Fui até o caixa, pedi um saquinho de pães de queijo, recém-saídos do forno, aproximei-me e ofereci-lhe, sugerindo que jogasse fora aquele lixo recolhido na lata. Ela aceitou, mas não desprezou o salgado fétido. – Como se o meu gesto fosse resolver a vida da humilde senhora, coitada! Naquele momento, talvez. Mas, e os demais dias de sua vida que se seguiriam? A minha “boa ação” valeu sim, para aquele único momento! E o resto de seus dias?
- A sra. quer um cafezinho, para acompanhar os pães de queijo? – perguntei-lhe.
- Não, minha filha! Café me faiz mal. O dotô proibiu, porque eu sofro do “figo”. E, agradecendo os pães de queijo, seguiu seu caminho, feliz!
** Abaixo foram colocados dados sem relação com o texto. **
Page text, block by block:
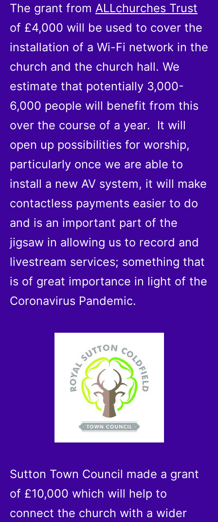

Cada um com as suas crenças, não me cabe discutir. O café faz mal ao “figo” mas aquele salgado podre, recolhido da lata de lixo, não! Talvez, quem sabe, aqueles restos de comida encontrados no lixo, seriam a sua única fonte de alimento, quase sempre!
E, quem me garante que eu não tenha tido aquele gesto de solidariedade e caridade, somente para calar a minha própria consciência – apenas por mim mesma e não por ela?
“Ajude um, assim estará ajudando a todos?” Impulso?
Então, de que adianta derramarmos lágrimas, sentirmos pena de nós mesmos, nos escondermos em um canto da casa, dias e noites a fio, se essa atitude não nos dará o mínimo conforto, nem há de ajudar-nos a transpor nossos obstáculos? Um dia ou outro, que seja, nos fecharmos para o mundo, é uma prática saudável para que possamos refletir a respeito de tudo um pouco e modificarmos – em nós - um pouco de tudo. Contudo, não contem com a minha companhia para chorar sempre! Minha alma contesta. Meus instintos repudiam esse chororô eterno!
Prozac – e outros derivados viciosos – ajudam o físico, mas não atingem a nossa alma! E, quando a alma adoece, não há antidepressivo que resolva, em definivo, os aborrecimentos.
Eu, particularmente, prefiro uma boa caminhada, por lugares onde a natureza esteja presente, ouvindo boa música – que a ruim, irrita-me – admirando as pessoas passarem com seus sonhos e mistérios... Sorvendo a vida!